For this site to be useful, there needs to be a way to look at cars of a particular engine and trim, since these data affect fuel economy.
These data are very poor right now on Fuelly. For instance, for an acura integra, there are 4 submodels:
However, all the cars are in the other category, which is useless. 'Other' shouldn't be an option.
Continuing with the acura integra, the engine category as the following options:
1.6L GAS L4 1590cc (1)
1.7L GAS L4 1678cc (1)
1.8L GAS L4 1797cc (3)
1.8L GAS L4 1834cc (1)
GAS L4 (275)
The problems here are that 'GAS' and 'GAS L4' shouldn't be options. Furthermore, the distinction that matters with the integra is whether it has VTEC (Honda's variable valve timing) and this isn't listed next to the displacement. For other types of cars, 'turbo' needs to be listed next to the displacement.
My conclusion is that after you scrape these data from the net, you really need someone who knows cars to go through it by hand. There are just too many non-standard ways in which cars are named, marketed, and categorized. I could probably do it in a month, so I don't think the undertaking isn't worth your time.

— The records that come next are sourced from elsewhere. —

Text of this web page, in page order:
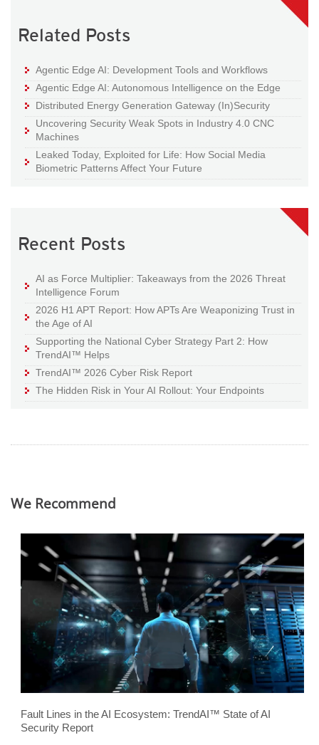
Related Posts
Agentic Edge AI: Development Tools and Workflows
Agentic Edge AI: Autonomous Intelligence on the Edge
Distributed Energy Generation Gateway (In)Security
Uncovering Security Weak Spots in Industry 4.0 CNC
Machines
Leaked Today, Exploited for Life: How Social Media
Biometric Patterns Affect Your Future
Recent Posts
AI as Force Multiplier: Takeaways from the 2026 Threat
Intelligence Forum
2026 H1 APT Report: How APTs Are Weaponizing Trust in
the Age of AI
Supporting the National Cyber Strategy Part 2: How
TrendAI™ Helps
TrendAI™ 2026 Cyber Risk Report
The Hidden Risk in Your AI Rollout: Your Endpoints
We Recommend
Fault Lines in the AI Ecosystem: TrendAI™ State of AI
Security Report

On the prevous Fuelly, there was nowhere for users to break their car down to the submodel. So what you see as "Other" is really just the data that we had before. The 7 cars that you see set to a submodel are 7 cars that the owners have taken upon themselves to update since we updated to the new system. "Other" is the holding area for cars that have not been updated by the owners to be more specific down to the submodel.

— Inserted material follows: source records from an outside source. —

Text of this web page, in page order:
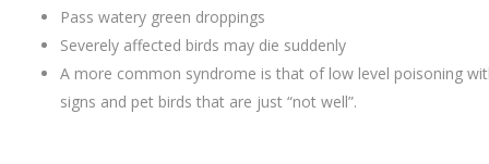
Pass watery green droppings
Severely affected birds may die suddenly
A more common syndrome is that of low level poisoning
signs and pet birds that are just “not well”.
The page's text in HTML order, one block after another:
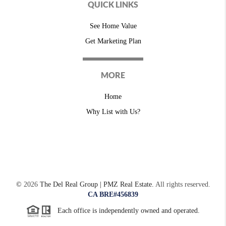
QUICK LINKS
See Home Value
Get Marketing Plan
MORE
Home
Why List with Us?
© 2026The Del Real Group | PMZ Real Estate. All rights reserved.
CA BRE#456839
Each office is independently owned and operated.
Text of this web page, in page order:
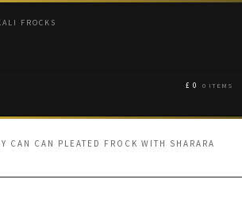
FROCKS
£ 0 0 ITEMS
CAN CAN PLEATED FROCK WITH SHARARA
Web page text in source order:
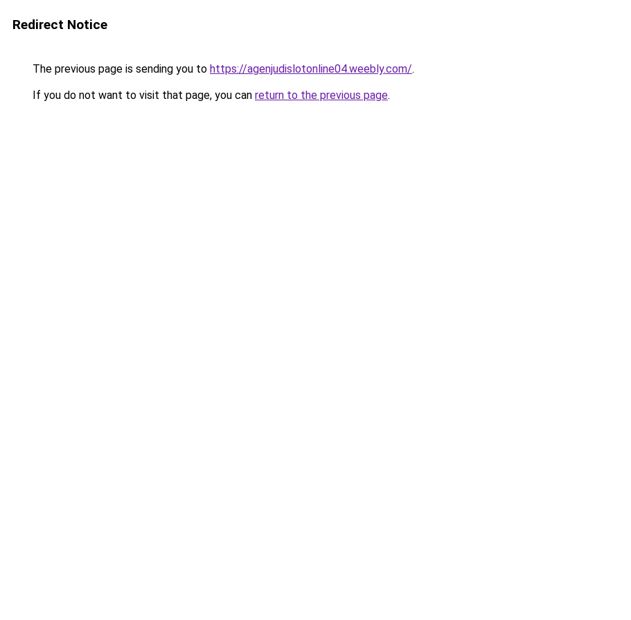
Redirect Notice
The previous page is sending you to https://agenjudislotonline04.weebly.com/.
If you do not want to visit that page, you can return to the previous page.

We are still considering methods to get more of the vehicles classified into submodels.
At present, we need the owners of all cars to update their car to the correct submodel. We can not guess at the submodel of a car. There are over 200,000 cars in the system. We could manually move cars if the owner has placed the submodel as part of the car's title but that is a herculean task to do by hand.

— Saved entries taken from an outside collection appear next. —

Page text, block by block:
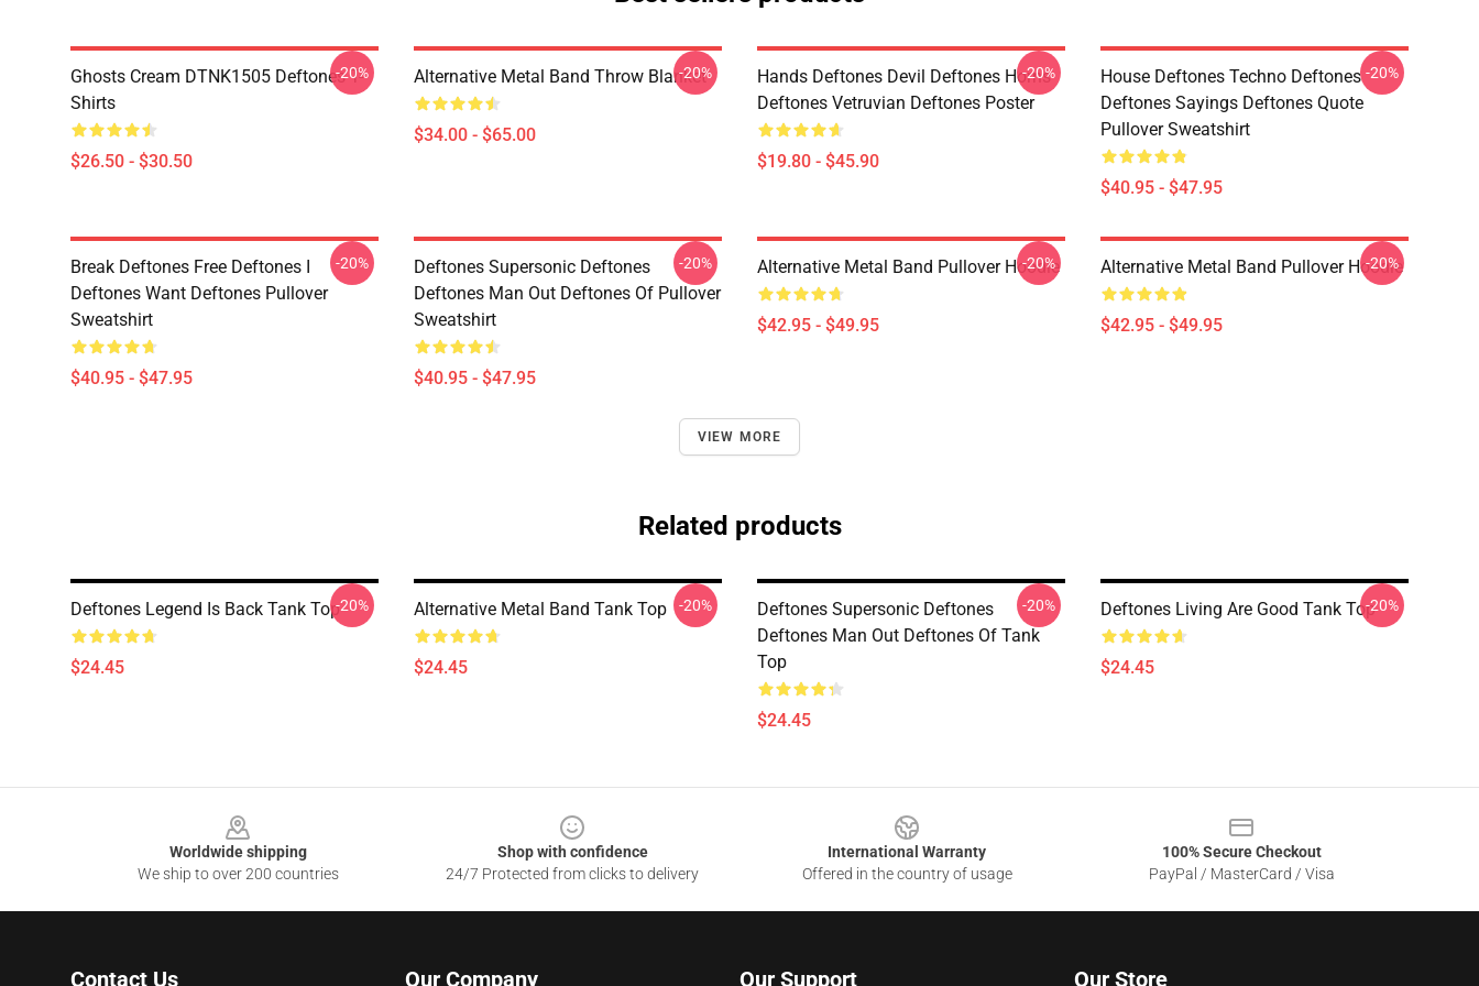
Ghosts Cream DTNK1505 Deftones T-
Shirts
$26.50 - $30.50
-20% Alternative Metal Band Throw Blanket
$34.00 - $65.00
-20%
Hands Deftones Devil Deftones Horns
Deftones Vetruvian Deftones Poster
$19.80 - $45.90
-20%
House Deftones Techno Deftones
Deftones Sayings Deftones Quote
Pullover Sweatshirt
$40.95 - $47.95
-20%
Break Deftones Free Deftones I
Deftones Want Deftones Pullover
Sweatshirt
$40.95 - $47.95
-20%
Deftones Supersonic Deftones
Deftones Man Out Deftones Of Pullover
Sweatshirt
$40.95 - $47.95
-20% Alternative Metal Band Pullover Hoodie
$42.95 - $49.95
-20% Alternative Metal Band Pullover Hoodie
$42.95 - $49.95
-20%
VIEW MORE
Related products
Deftones Legend Is Back Tank Top
$24.45
-20% Alternative Metal Band Tank Top
$24.45
-20%
Deftones Supersonic Deftones
Deftones Man Out Deftones Of Tank
Top
$24.45
-20% Deftones Living Are Good Tank Top
$24.45
-20%
Worldwide shipping
We ship to over 200 countries
Shop with confidence
24/7 Protected from clicks to delivery
International Warranty
Offered in the country of usage
100% Secure Checkout
PayPal / MasterCard / Visa
Contact Us Our Company Our Support Our Store

The same applies to the engines. What you see as "GAS" and "GAS L4" are the engines that owners had specified previously. We can not assign them to the 1.6/1.7/1.8 options as we do not know which they actually have.
None of our data is being scraped from the internet. We are using an industry standard database with monthly updates. We are trying to shoehorn the wildwest naming style of the past Fuelly into this new system. The database is incomplete so we are having to fit the missing makes/models/submodels into the system and consider what to do with makes/models/submodels which don't seem to match what the owners believe they should, such as the Mini Coopers.
It is interesting to hear the details of your database.
I wasn't suggesting that you sort 200,000 cars by hand. However, the submodels you have listed currently as options are not correct. I don't think you can depend on your users to input the submodel from scratch, but you can give them a few options to select from.
Figuring out the 'correct' submodels for your users to select from is what I suggest doing by hand. I think the number of submodels for all the cars made in the last hundred years with production runs greater than 1000 might be only 1000-5000, which can, and in my option, should, be done by hand.
Perhaps we are crossing wires here. The submodels that you see on the browse cars page are only those submodels that have been chosen by drivers from our database. If there are other submodels available but haven't been chosen, then they won't appear here. You can pick a particular year and then go through the steps to add that vehicle to see what submodels are available, which could very well be more than you see on the browse pages.
There are cases where this database does not have a submodel, which it should, for a particular year but it does cover most.
The submodels that you see on the browse cars page are only those submodels that have been chosen by drivers from our database. If there are other submodels available but haven't been chosen, then they won't appear here.
I think I understand this to be exactly the problem. The users don't really know how to describe their submodel, so they enter submodels that don't make sense. This then complicates your data.
A good example is the 'mini cooper S with the chilli pack'. It's just a 'mini cooper S' The Chilli pack doesn't really matter for mpg and so the user should not be allowed to enter chilli pack as part of their submodel description/name.
They should look up their year, see only a finite number of options including the base cooper, cooper S, and john cooper works. Then if they have the cooper S with Chilli Pack, they would just choose cooper S, since it's the closest to what they think they have.
That's the part that should be done by hand by fuelly, entering the model and submodel. If you leave the submodel description to the users, you'll only get a mess. For rare cars, you'll have to double check information from user's requests to add models, but still, there aren't THAT many types of cars...
Submodels that users enter their self do not display on the browse vehicle pages.
Only the submodels that are in the database, either by default, or that we, as administrators add, and are then chosen by a user, will display on the browse vehicle pages. We do not enter any submodels until we research their validity.
The "Chili Pack" submodel wasn't created by any user of Fuelly. The mini cooper submodels are exactly how they exist in the database as purchased. By far, the submodels in the database do appear appropriate. The mini cooper is one of the few anomalies.